◆ Task brief:
Reproduce exactly the lines from the one containing "property doesn't exist" through the last line of the records below, both included, and nothing else.

Data excerpts:

------------------------------------------------

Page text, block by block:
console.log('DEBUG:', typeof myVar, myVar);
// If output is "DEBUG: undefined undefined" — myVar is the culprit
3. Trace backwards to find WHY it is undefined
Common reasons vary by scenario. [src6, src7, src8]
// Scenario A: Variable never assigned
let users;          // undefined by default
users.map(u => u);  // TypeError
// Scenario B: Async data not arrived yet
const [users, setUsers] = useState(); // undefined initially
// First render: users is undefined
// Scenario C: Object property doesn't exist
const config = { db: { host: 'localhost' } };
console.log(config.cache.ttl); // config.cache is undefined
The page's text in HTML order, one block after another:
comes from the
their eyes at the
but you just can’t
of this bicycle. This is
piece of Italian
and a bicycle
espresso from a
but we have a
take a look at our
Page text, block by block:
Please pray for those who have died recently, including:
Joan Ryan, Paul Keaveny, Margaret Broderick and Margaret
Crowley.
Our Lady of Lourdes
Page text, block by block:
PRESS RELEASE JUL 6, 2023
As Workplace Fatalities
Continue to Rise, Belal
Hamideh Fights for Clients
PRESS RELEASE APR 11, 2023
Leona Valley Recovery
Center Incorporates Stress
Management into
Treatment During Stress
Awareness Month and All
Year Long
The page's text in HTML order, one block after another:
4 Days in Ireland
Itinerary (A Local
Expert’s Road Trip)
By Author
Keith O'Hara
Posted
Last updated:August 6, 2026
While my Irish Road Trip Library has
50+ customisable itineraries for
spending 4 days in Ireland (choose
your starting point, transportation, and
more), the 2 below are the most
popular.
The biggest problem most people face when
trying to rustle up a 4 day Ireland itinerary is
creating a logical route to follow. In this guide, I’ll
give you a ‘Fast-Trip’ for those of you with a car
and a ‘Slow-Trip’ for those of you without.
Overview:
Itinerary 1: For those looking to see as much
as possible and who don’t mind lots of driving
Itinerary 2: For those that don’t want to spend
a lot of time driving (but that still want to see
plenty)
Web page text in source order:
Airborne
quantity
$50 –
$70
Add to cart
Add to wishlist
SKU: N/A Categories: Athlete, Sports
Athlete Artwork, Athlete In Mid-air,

------------------------------------------------

◆ Answer box:
// Scenario C: Object property doesn't exist
const config = { db: { host: 'localhost' } };
console.log(config.cache.ttl); // config.cache is undefined
The page's text in HTML order, one block after another:
comes from the
their eyes at the
but you just can’t
of this bicycle. This is
piece of Italian
and a bicycle
espresso from a
but we have a
take a look at our
Page text, block by block:
Please pray for those who have died recently, including:
Joan Ryan, Paul Keaveny, Margaret Broderick and Margaret
Crowley.
Our Lady of Lourdes
Page text, block by block:
PRESS RELEASE JUL 6, 2023
As Workplace Fatalities
Continue to Rise, Belal
Hamideh Fights for Clients
PRESS RELEASE APR 11, 2023
Leona Valley Recovery
Center Incorporates Stress
Management into
Treatment During Stress
Awareness Month and All
Year Long
The page's text in HTML order, one block after another:
4 Days in Ireland
Itinerary (A Local
Expert’s Road Trip)
By Author
Keith O'Hara
Posted
Last updated:August 6, 2026
While my Irish Road Trip Library has
50+ customisable itineraries for
spending 4 days in Ireland (choose
your starting point, transportation, and
more), the 2 below are the most
popular.
The biggest problem most people face when
trying to rustle up a 4 day Ireland itinerary is
creating a logical route to follow. In this guide, I’ll
give you a ‘Fast-Trip’ for those of you with a car
and a ‘Slow-Trip’ for those of you without.
Overview:
Itinerary 1: For those looking to see as much
as possible and who don’t mind lots of driving
Itinerary 2: For those that don’t want to spend
a lot of time driving (but that still want to see
plenty)
Web page text in source order:
Airborne
quantity
$50 –
$70
Add to cart
Add to wishlist
SKU: N/A Categories: Athlete, Sports
Athlete Artwork, Athlete In Mid-air,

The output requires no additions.